PROBLEM STATEMENT: Everything from the first line below through the line with "disruptions." is to be transcribed exactly, and nothing past it.

########

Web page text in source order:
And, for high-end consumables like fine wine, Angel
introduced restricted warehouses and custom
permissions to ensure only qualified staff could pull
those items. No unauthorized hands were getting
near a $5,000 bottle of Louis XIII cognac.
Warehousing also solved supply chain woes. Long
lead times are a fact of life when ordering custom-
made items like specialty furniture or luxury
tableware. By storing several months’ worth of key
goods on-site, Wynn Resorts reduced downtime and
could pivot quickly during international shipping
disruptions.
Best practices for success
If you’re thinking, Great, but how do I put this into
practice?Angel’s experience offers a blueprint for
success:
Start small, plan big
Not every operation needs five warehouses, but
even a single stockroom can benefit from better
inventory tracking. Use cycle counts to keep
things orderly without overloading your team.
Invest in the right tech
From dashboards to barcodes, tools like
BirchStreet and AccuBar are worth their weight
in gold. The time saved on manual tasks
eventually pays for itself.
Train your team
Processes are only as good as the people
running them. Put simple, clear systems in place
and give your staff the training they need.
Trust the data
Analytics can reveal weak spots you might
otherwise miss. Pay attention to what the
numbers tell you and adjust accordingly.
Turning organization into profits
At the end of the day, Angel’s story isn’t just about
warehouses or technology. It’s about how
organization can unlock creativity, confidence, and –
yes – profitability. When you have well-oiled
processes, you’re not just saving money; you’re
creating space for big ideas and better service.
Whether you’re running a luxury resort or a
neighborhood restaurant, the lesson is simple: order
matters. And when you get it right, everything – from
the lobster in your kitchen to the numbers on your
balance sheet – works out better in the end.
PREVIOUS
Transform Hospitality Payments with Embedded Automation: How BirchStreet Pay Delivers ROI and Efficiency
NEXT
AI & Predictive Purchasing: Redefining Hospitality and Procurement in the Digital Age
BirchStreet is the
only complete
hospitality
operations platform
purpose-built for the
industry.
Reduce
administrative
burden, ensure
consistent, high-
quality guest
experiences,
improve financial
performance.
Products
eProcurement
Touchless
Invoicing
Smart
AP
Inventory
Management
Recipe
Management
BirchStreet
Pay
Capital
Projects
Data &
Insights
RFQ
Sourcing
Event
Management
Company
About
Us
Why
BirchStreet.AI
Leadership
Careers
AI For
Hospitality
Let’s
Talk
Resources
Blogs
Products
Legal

########

TASK ANSWER:
Web page text in source order:
And, for high-end consumables like fine wine, Angel
introduced restricted warehouses and custom
permissions to ensure only qualified staff could pull
those items. No unauthorized hands were getting
near a $5,000 bottle of Louis XIII cognac.
Warehousing also solved supply chain woes. Long
lead times are a fact of life when ordering custom-
made items like specialty furniture or luxury
tableware. By storing several months’ worth of key
goods on-site, Wynn Resorts reduced downtime and
could pivot quickly during international shipping
disruptions.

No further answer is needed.